If any test fails for an unexpected reason ( NOT_RUN ) the calling script will continue, but the executable ( ctest -S ) will have a non zero return code. If this automatic error propagation is not needed you will need to use the CAPTURE_CMAKE_ERROR option.
`

Return value option

Should we deprecate RETURN_VALUE and CAPTURE_CMAKE_ERROR and instead offer a single option that does both?

1 Like

ctest_test() does not cause ctest -S to return a non-zero code if a test fails. Are you saying we should change it to do so (with a policy)?

You are correct.

The wording should be If any test fails for an unexpected reason such as missing input file. I willl edit the original post

@kyle.edwards I have updated the original post.

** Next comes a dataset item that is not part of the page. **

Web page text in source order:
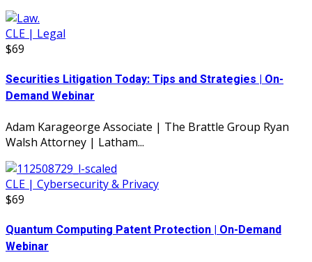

The corrections for ctest_test that @kyle.edwards pointed out brings up the following inconsistent behavior:

cmake_minimum_required(VERSION 3.8)

...
ctest_start(APPEND)
...
include("${CMAKE_CURRENT_LIST_DIR}/ctest_exclusions.cmake")
ctest_test(
  RETURN_VALUE test_result
  EXCLUDE "${test_exclusions}")
ctest_submit(PARTS Test)

If we presume no parse errors, I think we should expect that the this script will always return 0. As it stands the exceptions I am aware of is:

  • tests marked as NOT_RUN cause a non zero return value

It might be wise to check a few different CMake/CTest versions for these observations. I think there were changes recently around the ctest return code (related to when there are no tests at all). Probably no difference in behaviour, but worth confirming in case some of this is a regression.